- [Try it]
Which lines of the records below contain the word "having"? Report each of them in full.

== Data supplied

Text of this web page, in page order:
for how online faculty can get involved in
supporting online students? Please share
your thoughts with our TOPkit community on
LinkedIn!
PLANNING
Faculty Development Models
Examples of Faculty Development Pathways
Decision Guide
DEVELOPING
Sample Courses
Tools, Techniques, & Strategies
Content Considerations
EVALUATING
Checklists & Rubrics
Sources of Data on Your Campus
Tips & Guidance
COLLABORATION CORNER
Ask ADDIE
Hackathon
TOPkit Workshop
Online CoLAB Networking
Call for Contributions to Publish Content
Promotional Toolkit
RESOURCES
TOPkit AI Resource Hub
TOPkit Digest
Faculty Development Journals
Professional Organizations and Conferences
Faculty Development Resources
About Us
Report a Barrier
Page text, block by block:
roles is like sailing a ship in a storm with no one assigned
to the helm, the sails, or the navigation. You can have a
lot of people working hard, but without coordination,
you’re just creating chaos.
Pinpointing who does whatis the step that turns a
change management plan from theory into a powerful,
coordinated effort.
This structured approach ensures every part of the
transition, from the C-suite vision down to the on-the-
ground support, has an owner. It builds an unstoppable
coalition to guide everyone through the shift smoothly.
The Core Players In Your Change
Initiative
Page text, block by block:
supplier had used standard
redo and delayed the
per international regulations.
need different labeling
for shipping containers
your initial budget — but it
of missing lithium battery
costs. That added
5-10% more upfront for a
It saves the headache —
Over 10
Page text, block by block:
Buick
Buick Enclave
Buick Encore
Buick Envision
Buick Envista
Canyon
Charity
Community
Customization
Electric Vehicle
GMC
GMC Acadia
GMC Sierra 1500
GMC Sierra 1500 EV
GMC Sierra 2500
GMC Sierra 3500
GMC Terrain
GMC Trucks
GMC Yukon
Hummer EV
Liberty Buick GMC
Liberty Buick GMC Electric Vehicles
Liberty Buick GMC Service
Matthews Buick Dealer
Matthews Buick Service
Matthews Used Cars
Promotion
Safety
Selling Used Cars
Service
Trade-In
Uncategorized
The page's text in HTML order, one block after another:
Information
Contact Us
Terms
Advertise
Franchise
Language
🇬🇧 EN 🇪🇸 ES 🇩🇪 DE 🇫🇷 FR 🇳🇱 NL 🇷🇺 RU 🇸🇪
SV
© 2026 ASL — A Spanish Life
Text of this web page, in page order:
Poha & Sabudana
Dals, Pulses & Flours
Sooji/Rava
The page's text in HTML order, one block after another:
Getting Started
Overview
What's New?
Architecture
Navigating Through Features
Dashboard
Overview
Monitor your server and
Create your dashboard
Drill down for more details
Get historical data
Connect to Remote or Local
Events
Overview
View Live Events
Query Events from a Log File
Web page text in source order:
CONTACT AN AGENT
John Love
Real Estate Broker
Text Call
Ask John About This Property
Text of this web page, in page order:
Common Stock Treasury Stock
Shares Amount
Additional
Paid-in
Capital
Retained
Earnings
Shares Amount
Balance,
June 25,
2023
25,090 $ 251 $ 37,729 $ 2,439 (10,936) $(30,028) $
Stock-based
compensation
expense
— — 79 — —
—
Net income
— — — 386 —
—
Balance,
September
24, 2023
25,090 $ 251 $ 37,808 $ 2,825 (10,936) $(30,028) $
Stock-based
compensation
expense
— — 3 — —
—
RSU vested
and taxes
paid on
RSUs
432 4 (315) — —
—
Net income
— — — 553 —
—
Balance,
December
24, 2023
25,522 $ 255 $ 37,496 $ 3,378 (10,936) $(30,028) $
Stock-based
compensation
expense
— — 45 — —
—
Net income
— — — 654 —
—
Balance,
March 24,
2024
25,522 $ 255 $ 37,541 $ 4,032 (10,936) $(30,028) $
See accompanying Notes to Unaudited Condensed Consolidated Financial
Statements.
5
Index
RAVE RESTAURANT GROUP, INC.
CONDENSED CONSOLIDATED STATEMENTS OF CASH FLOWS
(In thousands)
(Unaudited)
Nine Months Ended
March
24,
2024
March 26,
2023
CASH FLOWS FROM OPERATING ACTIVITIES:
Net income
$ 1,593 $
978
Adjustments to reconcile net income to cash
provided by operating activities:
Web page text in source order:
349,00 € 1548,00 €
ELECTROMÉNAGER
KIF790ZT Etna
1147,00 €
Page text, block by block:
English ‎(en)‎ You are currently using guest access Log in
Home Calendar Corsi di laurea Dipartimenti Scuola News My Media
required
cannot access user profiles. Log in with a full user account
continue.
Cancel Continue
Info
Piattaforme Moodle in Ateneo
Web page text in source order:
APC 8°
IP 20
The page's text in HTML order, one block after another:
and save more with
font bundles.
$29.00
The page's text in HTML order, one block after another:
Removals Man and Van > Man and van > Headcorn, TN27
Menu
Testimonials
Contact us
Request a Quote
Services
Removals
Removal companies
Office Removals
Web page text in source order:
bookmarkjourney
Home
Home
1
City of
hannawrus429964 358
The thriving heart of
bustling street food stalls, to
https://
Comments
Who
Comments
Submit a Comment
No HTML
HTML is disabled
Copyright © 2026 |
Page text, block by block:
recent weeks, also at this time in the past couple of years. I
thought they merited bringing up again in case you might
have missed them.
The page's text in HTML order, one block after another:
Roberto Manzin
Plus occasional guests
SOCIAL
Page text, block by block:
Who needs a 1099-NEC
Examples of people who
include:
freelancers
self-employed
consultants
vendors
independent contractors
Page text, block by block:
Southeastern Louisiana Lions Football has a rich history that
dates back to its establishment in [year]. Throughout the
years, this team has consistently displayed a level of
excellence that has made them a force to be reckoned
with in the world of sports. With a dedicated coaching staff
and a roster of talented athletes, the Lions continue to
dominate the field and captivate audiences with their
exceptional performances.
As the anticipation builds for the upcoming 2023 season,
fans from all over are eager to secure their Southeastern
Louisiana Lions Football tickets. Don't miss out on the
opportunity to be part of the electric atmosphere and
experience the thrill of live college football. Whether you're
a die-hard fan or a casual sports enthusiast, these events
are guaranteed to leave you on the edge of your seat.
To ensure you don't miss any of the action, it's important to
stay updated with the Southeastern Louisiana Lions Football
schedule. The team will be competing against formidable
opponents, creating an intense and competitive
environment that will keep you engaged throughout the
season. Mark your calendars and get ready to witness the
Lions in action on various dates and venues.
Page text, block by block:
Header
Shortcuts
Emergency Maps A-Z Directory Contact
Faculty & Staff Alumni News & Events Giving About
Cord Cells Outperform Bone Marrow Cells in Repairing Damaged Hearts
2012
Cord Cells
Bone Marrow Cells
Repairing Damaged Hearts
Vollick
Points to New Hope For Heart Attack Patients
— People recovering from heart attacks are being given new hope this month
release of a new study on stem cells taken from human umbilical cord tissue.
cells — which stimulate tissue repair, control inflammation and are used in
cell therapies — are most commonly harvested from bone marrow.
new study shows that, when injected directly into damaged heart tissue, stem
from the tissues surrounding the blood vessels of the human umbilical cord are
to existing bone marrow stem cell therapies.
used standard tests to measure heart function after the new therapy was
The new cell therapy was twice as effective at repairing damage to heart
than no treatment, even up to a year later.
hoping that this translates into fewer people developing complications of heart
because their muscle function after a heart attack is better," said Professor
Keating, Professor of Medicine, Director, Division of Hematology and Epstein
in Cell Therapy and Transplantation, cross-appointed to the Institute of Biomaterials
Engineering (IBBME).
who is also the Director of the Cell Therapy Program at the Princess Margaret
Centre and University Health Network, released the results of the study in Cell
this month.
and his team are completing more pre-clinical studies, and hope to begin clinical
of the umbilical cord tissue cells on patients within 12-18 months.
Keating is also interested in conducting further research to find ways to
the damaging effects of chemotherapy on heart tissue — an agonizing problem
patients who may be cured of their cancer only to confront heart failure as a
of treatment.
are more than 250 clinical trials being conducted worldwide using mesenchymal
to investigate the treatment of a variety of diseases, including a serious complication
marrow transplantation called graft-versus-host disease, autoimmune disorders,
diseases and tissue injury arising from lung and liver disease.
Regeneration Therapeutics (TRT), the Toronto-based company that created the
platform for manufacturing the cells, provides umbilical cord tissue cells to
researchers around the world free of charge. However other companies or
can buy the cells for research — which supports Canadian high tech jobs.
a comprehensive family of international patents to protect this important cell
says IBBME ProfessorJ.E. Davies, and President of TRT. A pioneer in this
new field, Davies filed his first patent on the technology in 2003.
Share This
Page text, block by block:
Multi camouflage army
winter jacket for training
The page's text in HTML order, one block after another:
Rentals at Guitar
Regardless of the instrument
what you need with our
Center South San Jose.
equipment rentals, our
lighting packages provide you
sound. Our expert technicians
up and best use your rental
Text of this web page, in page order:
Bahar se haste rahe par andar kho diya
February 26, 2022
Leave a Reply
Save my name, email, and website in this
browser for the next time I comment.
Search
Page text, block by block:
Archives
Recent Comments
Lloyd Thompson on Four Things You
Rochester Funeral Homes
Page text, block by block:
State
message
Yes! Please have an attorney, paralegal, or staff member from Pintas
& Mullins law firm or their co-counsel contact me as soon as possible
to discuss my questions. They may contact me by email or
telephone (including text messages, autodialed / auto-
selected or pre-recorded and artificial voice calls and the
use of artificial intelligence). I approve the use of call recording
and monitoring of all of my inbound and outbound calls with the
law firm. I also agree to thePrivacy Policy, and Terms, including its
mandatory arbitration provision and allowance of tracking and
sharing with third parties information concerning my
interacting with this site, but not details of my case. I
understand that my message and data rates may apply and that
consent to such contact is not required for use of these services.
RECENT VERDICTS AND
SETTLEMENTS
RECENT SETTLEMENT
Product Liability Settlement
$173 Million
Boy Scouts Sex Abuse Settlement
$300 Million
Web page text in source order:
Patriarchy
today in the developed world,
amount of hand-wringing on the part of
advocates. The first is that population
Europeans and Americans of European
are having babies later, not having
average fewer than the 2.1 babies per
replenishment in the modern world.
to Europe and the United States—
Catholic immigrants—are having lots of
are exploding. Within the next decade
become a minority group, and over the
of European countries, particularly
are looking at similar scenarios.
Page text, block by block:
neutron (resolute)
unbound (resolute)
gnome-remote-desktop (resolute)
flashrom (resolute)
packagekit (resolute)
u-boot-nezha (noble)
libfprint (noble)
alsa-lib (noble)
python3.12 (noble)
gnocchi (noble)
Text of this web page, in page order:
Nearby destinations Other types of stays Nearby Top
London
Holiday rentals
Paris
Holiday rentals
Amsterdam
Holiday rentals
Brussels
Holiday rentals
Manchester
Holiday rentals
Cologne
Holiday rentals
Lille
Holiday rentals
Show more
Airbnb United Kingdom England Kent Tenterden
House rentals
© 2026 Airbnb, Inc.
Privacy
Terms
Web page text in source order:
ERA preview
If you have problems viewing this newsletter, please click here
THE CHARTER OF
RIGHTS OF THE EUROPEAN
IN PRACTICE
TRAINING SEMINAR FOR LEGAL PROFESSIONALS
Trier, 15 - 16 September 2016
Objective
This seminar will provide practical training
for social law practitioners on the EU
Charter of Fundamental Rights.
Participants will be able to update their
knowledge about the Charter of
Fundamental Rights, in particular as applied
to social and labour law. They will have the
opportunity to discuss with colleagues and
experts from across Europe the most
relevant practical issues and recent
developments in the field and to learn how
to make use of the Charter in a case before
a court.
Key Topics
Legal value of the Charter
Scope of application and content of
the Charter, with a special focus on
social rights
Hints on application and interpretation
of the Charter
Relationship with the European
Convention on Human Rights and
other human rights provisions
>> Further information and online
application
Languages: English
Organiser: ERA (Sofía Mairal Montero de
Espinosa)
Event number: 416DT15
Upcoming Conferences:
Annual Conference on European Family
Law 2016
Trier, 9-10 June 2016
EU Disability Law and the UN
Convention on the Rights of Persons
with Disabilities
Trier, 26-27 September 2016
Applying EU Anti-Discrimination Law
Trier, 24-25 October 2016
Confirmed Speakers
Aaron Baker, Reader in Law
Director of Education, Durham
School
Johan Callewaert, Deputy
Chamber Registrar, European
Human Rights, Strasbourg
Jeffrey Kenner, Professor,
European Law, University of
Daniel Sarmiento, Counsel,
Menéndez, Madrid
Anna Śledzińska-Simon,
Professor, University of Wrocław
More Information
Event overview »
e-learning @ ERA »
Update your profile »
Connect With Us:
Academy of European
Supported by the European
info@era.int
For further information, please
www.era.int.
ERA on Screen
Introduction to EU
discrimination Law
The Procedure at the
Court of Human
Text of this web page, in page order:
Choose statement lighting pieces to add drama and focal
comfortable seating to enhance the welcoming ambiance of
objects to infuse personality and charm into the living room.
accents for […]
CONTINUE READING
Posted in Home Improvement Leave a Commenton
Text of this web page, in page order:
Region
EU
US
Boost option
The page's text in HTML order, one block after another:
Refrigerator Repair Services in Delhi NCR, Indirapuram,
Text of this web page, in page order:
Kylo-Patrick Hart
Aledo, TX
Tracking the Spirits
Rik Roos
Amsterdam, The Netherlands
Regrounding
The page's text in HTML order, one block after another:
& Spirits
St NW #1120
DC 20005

====

- [Result of the exercise]
are having babies later, not having
Catholic immigrants—are having lots of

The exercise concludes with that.